WORK TO COMPLETE - A faithful, word-for-word copy of the records is required, and it must contain no pictures.

SOURCE MATERIAL -
_ _ _ _ _

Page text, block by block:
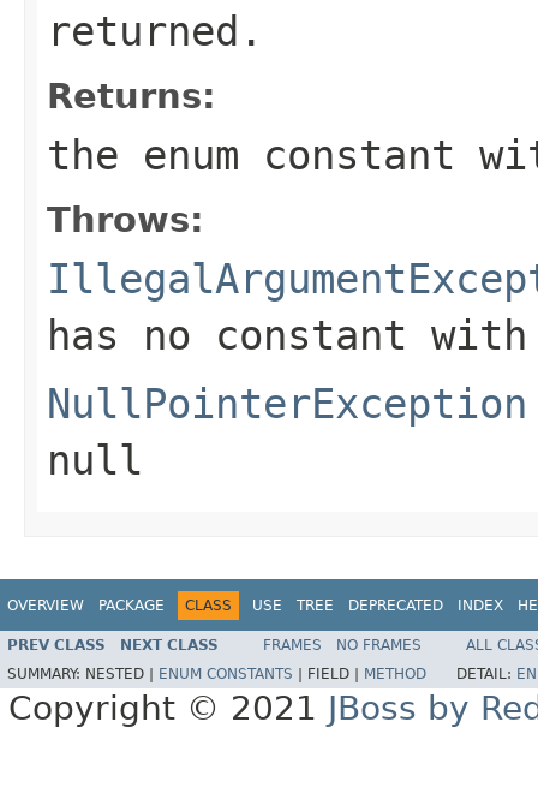
returned.
Returns:
the enum constant
Throws:
has no constant
NullPointerException
null
OVERVIEW PACKAGE CLASS USE TREE DEPRECATED INDEX
PREV CLASS NEXT CLASS FRAMES NO FRAMES
ALL
SUMMARY: NESTED | ENUM CONSTANTS FIELD | METHOD DETAIL:
Copyright © 2021 JBoss by

_ _ _ _ _

RESULT FOR THIS TASK -
Page text, block by block:
returned.
Returns:
the enum constant
Throws:
has no constant
NullPointerException
null
OVERVIEW PACKAGE CLASS USE TREE DEPRECATED INDEX
PREV CLASS NEXT CLASS FRAMES NO FRAMES
ALL
SUMMARY: NESTED | ENUM CONSTANTS FIELD | METHOD DETAIL:
Copyright © 2021 JBoss by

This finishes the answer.